I will try to do that tomorrow, and I will look into “NVIDIA’s VAR extension and abandon display lists”. Please let me know if the above sounds like it might help.

This stuff helps a lot guys, thanks!

J0ey4

Originally posted by zeckensack:
Consumer hardware renders lines as thin triangles which increases geometry load at least 6x and hogs you with all the triangle setup overhead.

That’s not actually true; drawing lines as triangles is simply one method of doing so, and even then at worst you’ve turned 2 vertices into 4 – I don’t see how that creates 6x overhead.

Maybe such a claim could make sense in the framework of polygon mode, where one triangle (3 vertices) becomes 6 triangles (24 vertices), but then again naive polygon mode apps draw every line twice – a good reason to avoid polygon mode even if the HW supports it.

You should have no trouble getting non-AA lines to run at a decent speed on a GeForce3. Obviously, though, this sounds like a lot of lines.

If you want 60 fps with 6 million lines (all going through OGL, not culled in the app), you probably aren’t going to get it.

  • Matt

Yes Joey, what you’re thinking of doing sounds correct.
Matt, I’m sure this has been covered in that “why are lines so slow of gf hardware” topic, but why is the quadro so much faster than the geforce at lines? And why does doing a bit of soldering on the geforce make its lines as fast as the quadro?

Originally posted by knackered:
And why does doing a bit of soldering on the geforce make its lines as fast as the quadro?

Probably because they are actually the exact same chip ! The only difference being that on a Quadro-based card there is an additional wire to tell the chip to act as a Quadro instead of a GeForce !!! (might not be that though …).

Regards.

Eric

[This message has been edited by Eric (edited 03-15-2002).]

Yes, Eric, I’m aware of that, I was just being provocative!

Originally posted by mcraighead:
That’s not actually true; drawing lines as triangles is simply one method of doing so, and even then at worst you’ve turned 2 vertices into 4 – I don’t see how that creates 6x overhead.

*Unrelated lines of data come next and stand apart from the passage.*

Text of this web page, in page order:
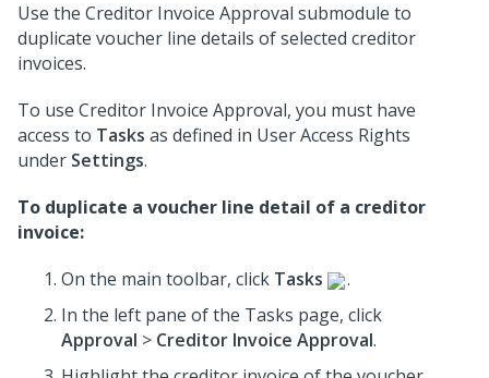
Use the Creditor Invoice Approval submodule to
duplicate voucher line details of selected creditor
invoices.
To use Creditor Invoice Approval, you must have
access to Tasks as defined in User Access Rights
under Settings.
To duplicate a voucher line detail of a creditor
invoice:
On the main toolbar, click Tasks
.
In the left pane of the Tasks page, click
Approval > Creditor Invoice Approval.
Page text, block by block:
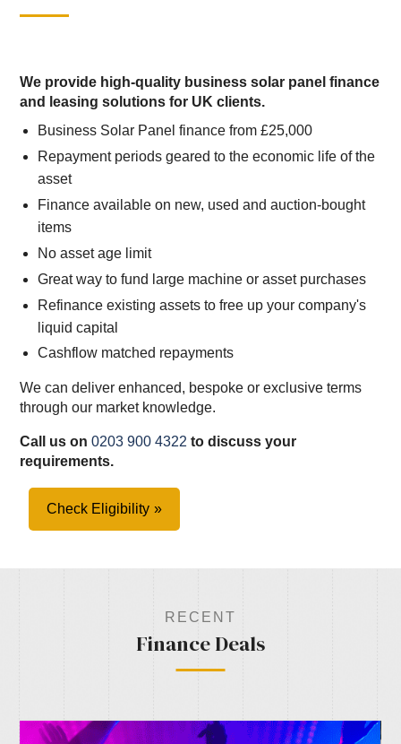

Sorry, must have been talking out of my ass again. I was probably thinking ‘one line segment -> two triangles -> six vertices’ which is of course bogus, as you pointed out.

I’ll think a bit more in the future

Just wanted to pop back in and say that the proposed frustum culling worked perfectly. I divided my line_strip into display lists of 15-30k verts apiece and enclosed each one in a bounding sphere, then I test each sphere and only call the lists in the viewing volume. Camera movement is perfectly smooth.

Thanks for the help guys!!

J0ey4

Culling is a very good thing. Another thing that might help is increasing your AGP aperture size in the bios. This will let the graphics card use more system memory for direct display list storage.

[This message has been edited by dorbie (edited 05-03-2002).]